A version of this article first appeared on Medscape.com.

Visits to emergency departments following sexual assault increased 15-fold from 2006 through 2019, as determined from a national database of visits to hospitals in the United States.

Data from the Federal Bureau of Investigation show an increase in reported rapes and sexual assaults (SAs) since 2006, and studies of victims show an increased risk of conditions such as suicidal ideation, PTSD, depression, substance use, and chronic conditions, write Emily L. Vogt of the University of Michigan, Ann Arbor, and colleagues.

However, trends and disparities in ED use by adults seeking care following SA have not been explored, they said.

For a study that was published in JAMA Network Open, researchers reviewed data from the Nationwide Emergency Department Sample (NEDS), a large, nationally representative database managed by the Agency for Healthcare Research and Quality. The dataset consisted of 120 million to 143 million weighted ED visits reported annually from 2006 through 2016. The study population included adults aged 18-65 years who had made an ED visit that was recorded in the NEDS and that was coded as an SA. SA was defined using ICD-9 codes until the fourth quarter of 2015, at which time ICD-10 codes came into use.

Overall, the number of SA-related ED visits increased by 1,533.0% during the study period, from 3,607 in 2006 to 55,296 in 2019. The average annual percentage change was 23.0% (P < .001). The greatest increase occurred from 2015 to 2016, when annual visits increased from 17,709 to 47,732. This increase likely reflected the updated ICD-10 codes, in which there are categories for suspected adult rape, confirmed adult rape, and adult forced sexual exploitation, the researchers note.

Patients presenting to the ED after an SA were mainly women (91.5%). Individuals aged 18-25 years accounted for nearly half of the presentations. Individuals in the lowest and second-lowest income quartiles also were overrepresented.

Despite the increased presentation to EDs, admission rates for SA decreased, from 12.6% to 4.3%, the researchers note. Patients who were older and were insured through Medicaid were more likely to be admitted than persons of other demographic groups.

The researchers also found that increases in ED presentations outpaced increases in SA reports to law enforcement. They compared the ED trends with FBI-reported rapes/SAs from 2015 to 2019 and found increases of 7% and 22% during the times of ICD-9 and ICD-10 codes, respectively. However, in 2019, the number of SA survivors who sought ED care remained below the number who reported to law enforcement (55,296 vs. 139,815, as determined on the basis of revised SA definitions).
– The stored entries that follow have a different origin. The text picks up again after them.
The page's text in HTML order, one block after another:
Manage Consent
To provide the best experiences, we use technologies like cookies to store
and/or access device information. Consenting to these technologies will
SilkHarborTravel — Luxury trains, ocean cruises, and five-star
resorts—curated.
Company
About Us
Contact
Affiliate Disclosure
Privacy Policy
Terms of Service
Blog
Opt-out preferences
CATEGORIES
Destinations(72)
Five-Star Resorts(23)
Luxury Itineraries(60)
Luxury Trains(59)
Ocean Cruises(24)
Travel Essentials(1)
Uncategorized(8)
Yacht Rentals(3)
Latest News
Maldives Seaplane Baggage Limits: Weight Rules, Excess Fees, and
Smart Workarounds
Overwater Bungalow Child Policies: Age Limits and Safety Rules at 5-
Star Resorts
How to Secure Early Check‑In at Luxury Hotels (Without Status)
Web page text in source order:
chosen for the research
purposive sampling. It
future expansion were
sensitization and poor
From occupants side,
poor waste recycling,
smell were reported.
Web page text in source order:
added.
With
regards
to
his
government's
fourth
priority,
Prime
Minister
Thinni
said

“Although the association between increased coding specificity and documentation of SA is still unclear, ICD-10 likely contributed to increased ED documentation of SA,” but the data show steady increases that are independent of the coding change, the researchers write.

The study findings were limited by several factors, including the potential for multiple representations of patients, coding errors associated with the NEDS database, and the reliance on voluntary reports in the NEDS and FBI datasets, the researchers note. The results were strengthened by the large, diverse sample size and by the inclusion of hospital admissions and crime data for comparison, they say.
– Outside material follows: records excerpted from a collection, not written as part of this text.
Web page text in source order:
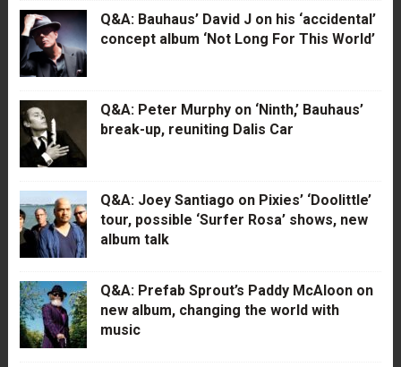
Q&A: Bauhaus’ David J on his ‘accidental’
concept album ‘Not Long For This World’
Q&A: Peter Murphy on ‘Ninth,’ Bauhaus’
break-up, reuniting Dalis Car
Q&A: Joey Santiago on Pixies’ ‘Doolittle’
tour, possible ‘Surfer Rosa’ shows, new
album talk
Q&A: Prefab Sprout’s Paddy McAloon on
new album, changing the world with
music
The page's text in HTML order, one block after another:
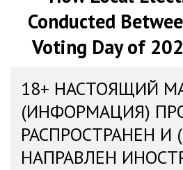
Conducted
Voting Day of
18+ НАСТОЯЩИЙ
(ИНФОРМАЦИЯ)
РАСПРОСТРАНЕН И
НАПРАВЛЕН
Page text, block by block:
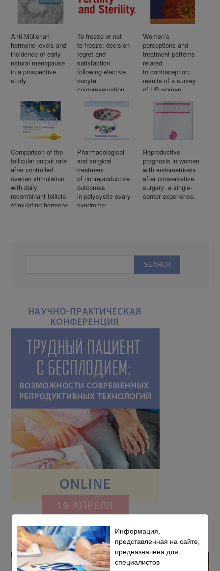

“As few as 21% of survivors seek medical care after SA, meaning that the survivors captured in this study represent a fraction of total SA-related care need,” the researchers write. “Our finding that most SA ED visits are by young, female, and low-income survivors can inform policy changes to better support these individuals,” which could include the development of outpatient and longitudinal care settings to better serve these populations, they conclude.
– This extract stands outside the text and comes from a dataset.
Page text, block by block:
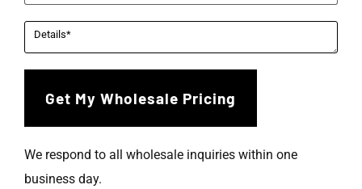
We respond to all wholesale inquiries within one
business day.

Better understanding not only of the trends underlying SA reporting but also of the demographics of survivors who seek treatment and evaluation after SA is vital, said Robert Glatter, MD, in an interview.

“Being able to better understand how social and societal movements affect a patient’s comfort in reporting an SA is vital in tracking the numbers of people who seek care in the ED,” said Dr. Glatter, an emergency medicine physician at Lenox Hill Hospital at Northwell Health, New York, and also of Hofstra University, Hempstead, N.Y.

Dr. Glatter said he was not surprised by the significant increase in sexual assault presentations, especially in light of increased awareness and the influence of the #MeToo movement and other social justice movements over the past decade.

“While I believe that victims of sexual violence may now feel more empowered to report an assault, the volume of SA that go unreported remains a serious public health issue and concern” in the United States and globally, he emphasized.

A key message from the current study is that there is a need for investment in “compassionate and comprehensive care for all survivors of SA,” Dr. Glatter said. “This includes recognition of the extensive mental health consequences of SA that can lead to not only depression, PTSD, and anxiety but also to suicidal ideation and suicide. The longer-term medical effects become life altering, permeating families and future generations,” he emphasized.

“As a society, we must also place a strong emphasis on caring for all SA survivors, but particularly those who come from economically or socially disadvantaged backgrounds who are uninsured or underinsured,” Dr. Glatter said. Issues of race, gender identity, and sexual identity among SA survivors also must be taken into consideration, he added.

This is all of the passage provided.